Modules
Modules use code generation in order to allow people to use them by only editing the vehicle’s XML configuration
as opposed to changing/adding to the code of the autopilot. This makes the paparazzi build process highly configurable.
Typically, function calls are generated for initialization and in the main loop for timers
(periodic in Paparazzi slang) and events. The event and periodic functions of the Modules get called at the end of
event_task_ap and periodic_task_ap respectively.
Modules are used to configure all parts of Paparazzi other than the firmware sections.
The build configuration for each module is described using XML description language and the located in the
conf/modules subfolder. These modules implement not only the user implemented mission specific code but also the
low level drivers and subsystems.
sw/airborne/modules contains the mission specific software such as image processing, video recording or relay or
guidance commands.
Using existing modules
An autogenerated list of all the available modules in Paparazzi can be found on http://docs.paparazziuav.org/.

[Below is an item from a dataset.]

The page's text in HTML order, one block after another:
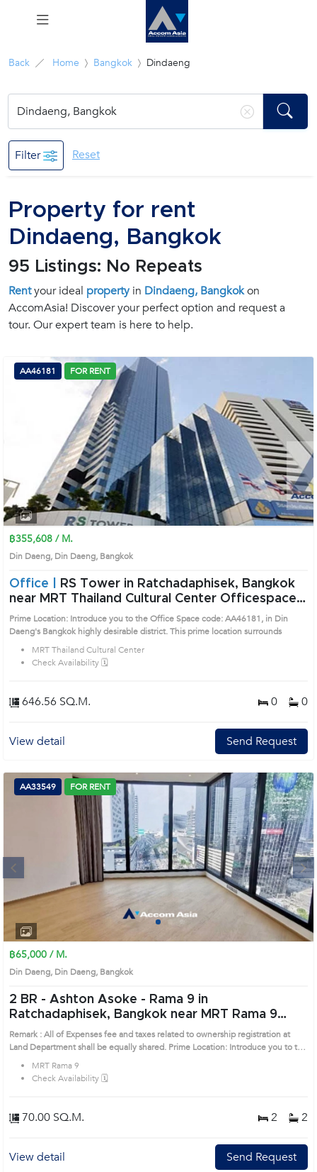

To add a module to an aircraft, add a section modules in his airframe XML file :
Arbitrary airframe file: conf/airframes/myplane.xml
<firmware name="fixedwing">
<module name="my_module">
<define name="BLA" value="1"/>
<define name="BLUB"/>
<configure name="FOO" value="BAR"/>
</module>
</firmware>
All modules must be included within firmware sections. The firmware implements some vehicle specific code using
predefined Makefiles. The most common firmware types are rotorcraft and fixedwing, but more exist and are
all located in the conf/firmware folder.
A module will consist of a module node that specifies the name of the module that should be included (in this case
name="my_module").
The children define and configure are optional and module specific. They can be used to specify the value of
certain variables used in the module. A define will generate compilation defines for all the targets of a module
and can be used with or without an associated value. For more information on define and configure have a look at
the section Airframe Defines and GCS Settings.
Make Your Own
It is very possible to make your own module and to share it with the world. To make it even easier there is a helper tool
called create_mod_qt.py that can be found in sw/tools/create_module/. To run it you will need Python 3 and a
few Python packages that can be installed by running in your terminal:
cd paparazzi/sw/tools/create_module
python3 -m pip install -r requirements.txt
python3 create_mod_qt.py
This program can also be launched directly from the Paparazzi Center, by selecting Tools -> Module Creator from the
Menu bar.
Try it, you’ll be surprised how easy it is to start your own module with the help of this tool.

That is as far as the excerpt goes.